# The proton moves in a simultaneous magnetic field with induction B = 50mT. Along a circle with a diameter

**The proton moves in a simultaneous magnetic field with induction B = 50mT. Along a circle with a diameter of d = 20 cm. Determine the kinetic energy K of the conductor.**

Data: B – field induction (B = 50 mT = 0.05 T); d is the diameter of the circle (d = 20 cm; in the SI system d = 0.2 m).

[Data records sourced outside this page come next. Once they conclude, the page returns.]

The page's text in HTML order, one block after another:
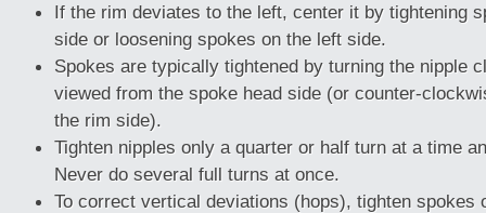
If the rim deviates to the left, center it by tightening
side or loosening spokes on the left side.
Spokes are typically tightened by turning the nipple
viewed from the spoke head side (or counter-
the rim side).
Tighten nipples only a quarter or half turn at a time
Never do several full turns at once.
To correct vertical deviations (hops), tighten spokes
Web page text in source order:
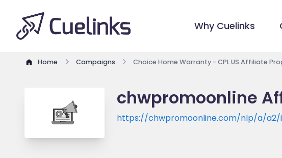
Why Cuelinks
Home Campaigns Choice Home Warranty - CPL US Affiliate
chwpromoonline
https://chwpromoonline.com/nlp/a/a2/
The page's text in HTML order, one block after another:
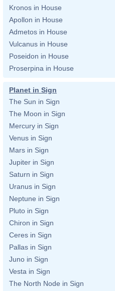
Kronos in House
Apollon in House
Admetos in House
Vulcanus in House
Poseidon in House
Proserpina in House
Planet in Sign
The Sun in Sign
The Moon in Sign
Mercury in Sign
Venus in Sign
Mars in Sign
Jupiter in Sign
Saturn in Sign
Uranus in Sign
Neptune in Sign
Pluto in Sign
Chiron in Sign
Ceres in Sign
Pallas in Sign
Juno in Sign
Vesta in Sign
The North Node in Sign
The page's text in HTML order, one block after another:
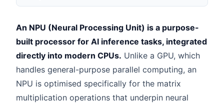
An NPU (Neural Processing Unit) is a purpose-
built processor for AI inference tasks, integrated
directly into modern CPUs. Unlike a GPU, which
handles general-purpose parallel computing, an
NPU is optimised specifically for the matrix
multiplication operations that underpin neural
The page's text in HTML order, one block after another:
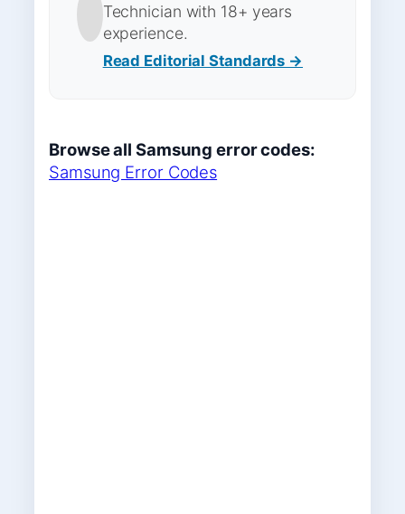
Technician with 18+ years
experience.
Read Editorial Standards →
Browse all Samsung error codes:
Samsung Error Codes
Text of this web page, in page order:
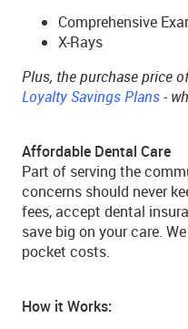
Comprehensive
X-Rays
Plus, the purchase price
Loyalty Savings Plans-
Affordable Dental Care
Part of serving the
concerns should never
fees, accept dental
save big on your care.
pocket costs.
How it Works:
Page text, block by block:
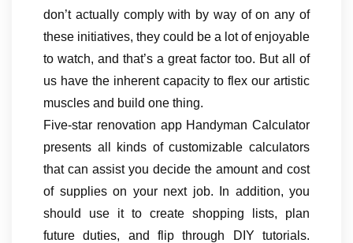
don’t actually comply with by way of on any of
these initiatives, they could be a lot of enjoyable
to watch, and that’s a great factor too. But all of
us have the inherent capacity to flex our artistic
muscles and build one thing.
Five-star renovation app Handyman Calculator
presents all kinds of customizable calculators
that can assist you decide the amount and cost
of supplies on your next job. In addition, you
should use it to create shopping lists, plan
future duties, and flip through DIY tutorials.
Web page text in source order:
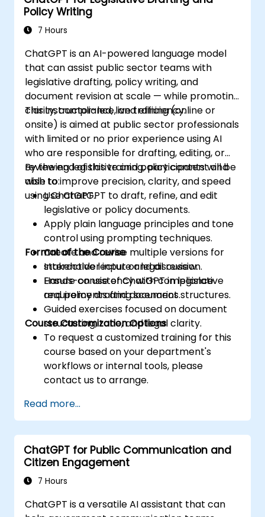
Policy Writing
7 Hours
ChatGPT is an AI-powered language model
that can assist public sector teams with
legislative drafting, policy writing, and
document revision at scale — while promoting
clarity, compliance, and efficiency.
This instructor-led, live training (online or
onsite) is aimed at public sector professionals
with limited or no prior experience using AI
who are responsible for drafting, editing, or
reviewing legislative and policy content and
wish to improve precision, clarity, and speed
using ChatGPT.
By the end of this training, participants will be
able to:
Use ChatGPT to draft, refine, and edit
legislative or policy documents.
Apply plain language principles and tone
control using prompting techniques.
Create and revise multiple versions for
stakeholder input or legal review.
Ensure consistency with compliance
requirements and document structures.
Format of the Course
Interactive lecture and discussion.
Hands-on use of ChatGPT in legislative
and policy drafting scenarios.
Guided exercises focused on document
structuring, tone, and legal clarity.
Course Customization Options
To request a customized training for this
course based on your department's
workflows or internal tools, please
contact us to arrange.
Read more...
ChatGPT for Public Communication and
Citizen Engagement
7 Hours
ChatGPT is a versatile AI assistant that can
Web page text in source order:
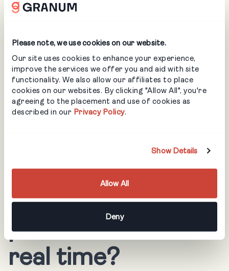
Please note, we use cookies on our website.
Our site uses cookies to enhance your experience,
improve the services we offer you and aid with site
functionality. We also allow our affiliates to place
cookies on our websites. By clicking "Allow All", you're
agreeing to the placement and use of cookies as
described in our Privacy Policy.
Show Details
Allow All
Deny
Tools or equipment that must be used
attach overhead maps, site plans, CAD snippets, material
lists, reference photos, manuals, and even short videos or
links. For maintenance and snow, that might be a map
clarifying plow zones and no-pile areas; for design-build, it
might be a layout or planting plan.
Office staff control formal instructions so scope and
billing stay aligned, while crews can still add notes from
How does the LMN
Crew App
measure
performance in
real time?
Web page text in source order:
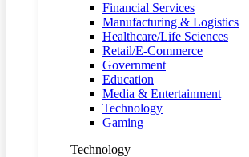
Financial Services
Manufacturing & Logistics
Healthcare/Life Sciences
Retail/E-Commerce
Government
Education
Media & Entertainment
Technology
Gaming
Technology
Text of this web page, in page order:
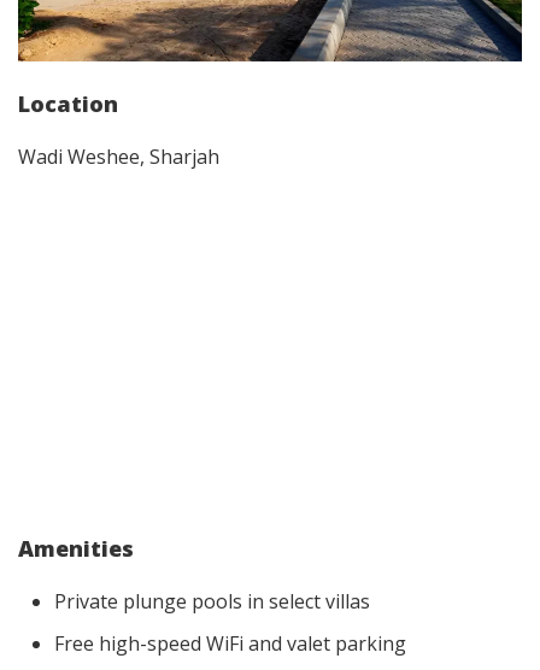
Location
Wadi Weshee, Sharjah
Amenities
Private plunge pools in select villas
Free high-speed WiFi and valet parking
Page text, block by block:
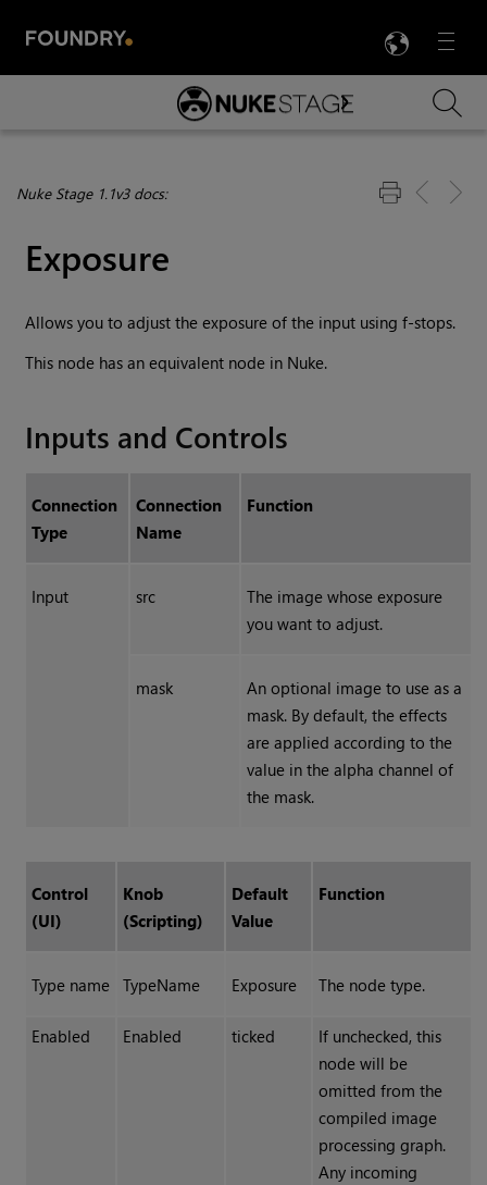
Menu

Skip To Main Content
Nuke Stage 1.1v3 docs:
Exposure
Allows you to adjust the exposure of the input using f-stops.
This node has an equivalent node in Nuke.
Inputs and Controls
Connection
Type
Connection
Name
Function
Input src
The image whose exposure
you want to adjust.
mask
An optional image to use as a
mask. By default, the effects
are applied according to the
value in the alpha channel of
the mask.
Control
(UI)
Knob
(Scripting)
Default
Value
Function
Type name TypeName Exposure The node type.
Enabled Enabled ticked
If unchecked, this
node will be
omitted from the
compiled image
processing graph.
Any incoming
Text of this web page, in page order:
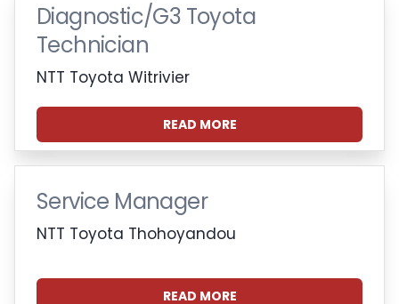
Diagnostic/G3 Toyota
Technician
NTT Toyota Witrivier
READ MORE
Service Manager
NTT Toyota Thohoyandou
READ MORE
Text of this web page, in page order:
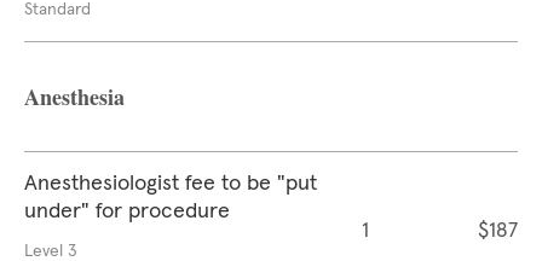
Standard
Anesthesia
Anesthesiologist fee to be "put
under" for procedure
Level 3
1 $187

Const: qp – proton charge (qp = 1.6 * 10 ^ -19 C); mp is the mass of a proton (m = 1.673 * 10 ^ -27 kg).

To find out the kinetic energy of the indicated proton, consider the equality: Fц (centripetal force) = Fl (Lorentz force).

mp * ac = qp * V * B.

mp * V ^ 2 / R = qp * V * B; * from this equality we express: mp * V / R = qp * B and V = qp * B * R / mp.

0.5 * mp * V ^ 2 = 0.5 * qp * V * B * R.

Ek = 0.5 * qp * V * B * R = 0.5 * qp * (qp * B * R / mp) * B * R = 0.5 * qp ^ 2 * B ^ 2 * R ^ 2 / mp = 0.5 * qp ^ 2 * B ^ 2 * (0.5 * d) ^ 2 / mp.

Let’s perform the calculation: Ek = 0.5 * qp ^ 2 * B ^ 2 * R ^ 2 / mp = 0.5 * (1.6 * 10 ^ -19) ^ 2 * (0.05) ^ 2 * (0 , 5 * 0.2) ^ 2 / (1.673 * 10 ^ -27) ≈ 1.913 * 10 ^ -16 J.

Answer: The kinetic energy of the indicated proton is 1.913 * 10 ^ -16 J.